⟨
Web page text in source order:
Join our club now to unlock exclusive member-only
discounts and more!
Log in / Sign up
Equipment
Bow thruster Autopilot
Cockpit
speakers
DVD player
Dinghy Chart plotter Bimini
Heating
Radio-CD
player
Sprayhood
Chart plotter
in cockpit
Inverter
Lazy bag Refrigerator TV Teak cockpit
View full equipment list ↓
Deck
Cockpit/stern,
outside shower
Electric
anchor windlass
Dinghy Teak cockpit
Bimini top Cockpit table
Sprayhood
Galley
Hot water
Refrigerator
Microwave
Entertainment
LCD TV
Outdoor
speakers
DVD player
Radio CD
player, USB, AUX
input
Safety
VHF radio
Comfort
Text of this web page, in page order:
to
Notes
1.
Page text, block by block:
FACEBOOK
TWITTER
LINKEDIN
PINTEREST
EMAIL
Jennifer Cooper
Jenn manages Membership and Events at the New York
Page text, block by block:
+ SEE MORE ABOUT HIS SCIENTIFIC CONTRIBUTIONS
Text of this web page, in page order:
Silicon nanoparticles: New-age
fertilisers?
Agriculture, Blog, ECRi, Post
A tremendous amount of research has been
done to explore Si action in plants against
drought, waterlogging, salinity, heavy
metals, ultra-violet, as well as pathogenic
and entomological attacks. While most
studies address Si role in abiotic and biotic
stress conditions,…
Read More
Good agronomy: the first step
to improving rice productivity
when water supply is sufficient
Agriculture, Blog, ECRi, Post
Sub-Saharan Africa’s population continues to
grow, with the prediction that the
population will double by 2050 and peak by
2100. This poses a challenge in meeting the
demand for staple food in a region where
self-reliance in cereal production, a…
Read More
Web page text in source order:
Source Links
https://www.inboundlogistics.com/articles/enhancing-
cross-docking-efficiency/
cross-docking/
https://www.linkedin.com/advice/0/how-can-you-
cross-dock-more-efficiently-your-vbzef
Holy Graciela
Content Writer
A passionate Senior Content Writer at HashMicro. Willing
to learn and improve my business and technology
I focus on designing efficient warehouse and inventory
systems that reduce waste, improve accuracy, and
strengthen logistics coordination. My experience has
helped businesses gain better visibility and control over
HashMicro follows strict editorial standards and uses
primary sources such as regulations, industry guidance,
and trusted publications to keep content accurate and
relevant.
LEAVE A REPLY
⟩
Which of the lines in the listing above include "Writer"? Report each of them.

Solution to the exercise:
Content Writer
A passionate Senior Content Writer at HashMicro. Willing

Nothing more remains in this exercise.